With the pictures omitted, print exactly the lines below, from the one containing "Lehri(Ready) and Manu" through the one containing "Post‑Move Setup Assistance", and nothing else.

Data extracts
◆ ◆ ◆ ◆ ◆ ◆ ◆
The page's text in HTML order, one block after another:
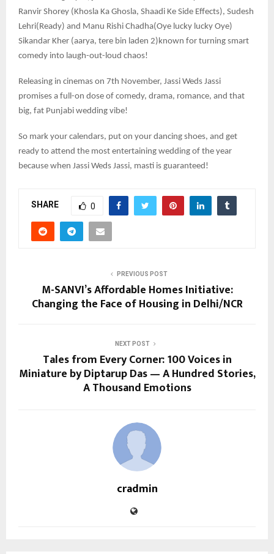
Ranvir Shorey (Khosla Ka Ghosla, Shaadi Ke Side Effects), Sudesh
Lehri(Ready) and Manu Rishi Chadha(Oye lucky lucky Oye)
Sikandar Kher (aarya, tere bin laden 2)known for turning smart
comedy into laugh-out-loud chaos!
Releasing in cinemas on 7th November, Jassi Weds Jassi
promises a full-on dose of comedy, drama, romance, and that
big, fat Punjabi wedding vibe!
So mark your calendars, put on your dancing shoes, and get
ready to attend the most entertaining wedding of the year
because when Jassi Weds Jassi, masti is guaranteed!
SHARE 0
PREVIOUS POST
M-SANVI’s Affordable Homes Initiative:
Changing the Face of Housing in Delhi/NCR
NEXT POST
Tales from Every Corner: 100 Voices in
Miniature by Diptarup Das — A Hundred Stories,
A Thousand Emotions
cradmin
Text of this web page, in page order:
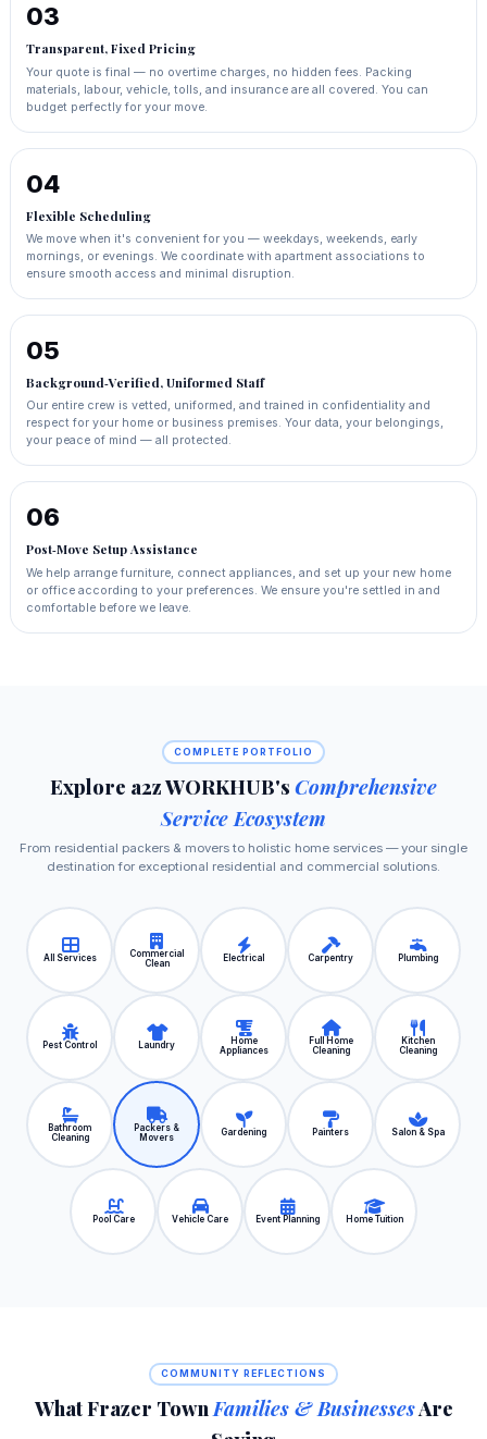
03
Transparent, Fixed Pricing
Your quote is final — no overtime charges, no hidden fees. Packing
materials, labour, vehicle, tolls, and insurance are all covered. You can
budget perfectly for your move.
04
Flexible Scheduling
We move when it's convenient for you — weekdays, weekends, early
mornings, or evenings. We coordinate with apartment associations to
ensure smooth access and minimal disruption.
05
Background‑Verified, Uniformed Staff
Our entire crew is vetted, uniformed, and trained in confidentiality and
respect for your home or business premises. Your data, your belongings,
your peace of mind — all protected.
06
Post‑Move Setup Assistance
We help arrange furniture, connect appliances, and set up your new home
or office according to your preferences. We ensure you're settled in and
comfortable before we leave.
COMPLETE PORTFOLIO
Explore a2z WORKHUB's Comprehensive
Service Ecosystem
From residential packers & movers to holistic home services — your single
destination for exceptional residential and commercial solutions.
All Services
Commercial
Clean
Electrical Carpentry Plumbing
Pest Control Laundry
Home
Appliances
Full Home
Cleaning
Kitchen
Cleaning
Bathroom
Cleaning
Packers &
Movers
Gardening Painters Salon & Spa
Pool Care Vehicle Care Event Planning Home Tuition
COMMUNITY REFLECTIONS
What Frazer TownFamilies & BusinessesAre
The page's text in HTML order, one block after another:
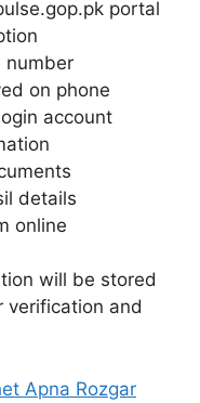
◆ ◆ ◆ ◆ ◆ ◆ ◆
Expected answer
Lehri(Ready) and Manu Rishi Chadha(Oye lucky lucky Oye)
Sikandar Kher (aarya, tere bin laden 2)known for turning smart
comedy into laugh-out-loud chaos!
Releasing in cinemas on 7th November, Jassi Weds Jassi
promises a full-on dose of comedy, drama, romance, and that
big, fat Punjabi wedding vibe!
So mark your calendars, put on your dancing shoes, and get
ready to attend the most entertaining wedding of the year
because when Jassi Weds Jassi, masti is guaranteed!
SHARE 0
PREVIOUS POST
M-SANVI’s Affordable Homes Initiative:
Changing the Face of Housing in Delhi/NCR
NEXT POST
Tales from Every Corner: 100 Voices in
Miniature by Diptarup Das — A Hundred Stories,
A Thousand Emotions
cradmin
Text of this web page, in page order:
03
Transparent, Fixed Pricing
Your quote is final — no overtime charges, no hidden fees. Packing
materials, labour, vehicle, tolls, and insurance are all covered. You can
budget perfectly for your move.
04
Flexible Scheduling
We move when it's convenient for you — weekdays, weekends, early
mornings, or evenings. We coordinate with apartment associations to
ensure smooth access and minimal disruption.
05
Background‑Verified, Uniformed Staff
Our entire crew is vetted, uniformed, and trained in confidentiality and
respect for your home or business premises. Your data, your belongings,
your peace of mind — all protected.
06
Post‑Move Setup Assistance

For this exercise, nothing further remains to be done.